Specificity and reactivity of human leukocyte elastase, porcine pancreatic elastase, human granulocyte cathepsin G, and bovine pancreatic chymotrypsin with arylsulfonyl fluorides. Discovery of a new series of potent and specific irreversible elastase inhibitors.

The reactivity and specificity of a series of substituted benzenesulfonyl fluorides with human leukocyte (HL) elastase, cathepsin G, porcine pancreatic (PP) elastase, and bovine chymotrypsin A alpha are reported. Benzenesulfonyl fluorides with 2-fluoroacyl substituents were found to be potent and specific inhibitors of elastase. HL elastase was inhibited most rapidly by 2--(CF3CF2CONH)--C6H4SO4F (kobs/[I] = 1700 M-1 s-1) which is slightly better than our best peptide chloromethyl ketone inhibitor of this enzyme. PP elastase was most rapidly inhibited by 2--(CF3CONH)--C6H4-SO2F (kobs/[I] = 2300 M-1S-1).
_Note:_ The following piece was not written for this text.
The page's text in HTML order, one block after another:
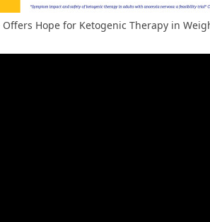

The 2--(CF3CF2CF2CONH) and 2--(CF3SNH) derivatives were quite selective for HL elastase and inhibited PP elastase, cathepsin G, and chymotrypsin A alpha quite slowly. A specific and potent chymotrypsin inhibitor (2--(Z--Gly--NH)--C6H4SO2F) was also discovered. A model for the elastase inhibition reaction is proposed which involves interaction of the fluroacyl group of the inhibitor with the primary substrate recognition site S1 of the enzyme. Hydrogen bonding also occurs between the inhibitor NH and a backbone peptide carbonyl group, probably from residue 214. The 2-fluoroacyl group plays the dual role of binding in the hydrophobic S1 pocket and through electronic effects, increasing the strength f the hydrogen bond. The results of this study demonstrate that it is possible to construct simple organic molecules which are specific inhibitors of HL elastase, PP elastase, or chymotrypsin.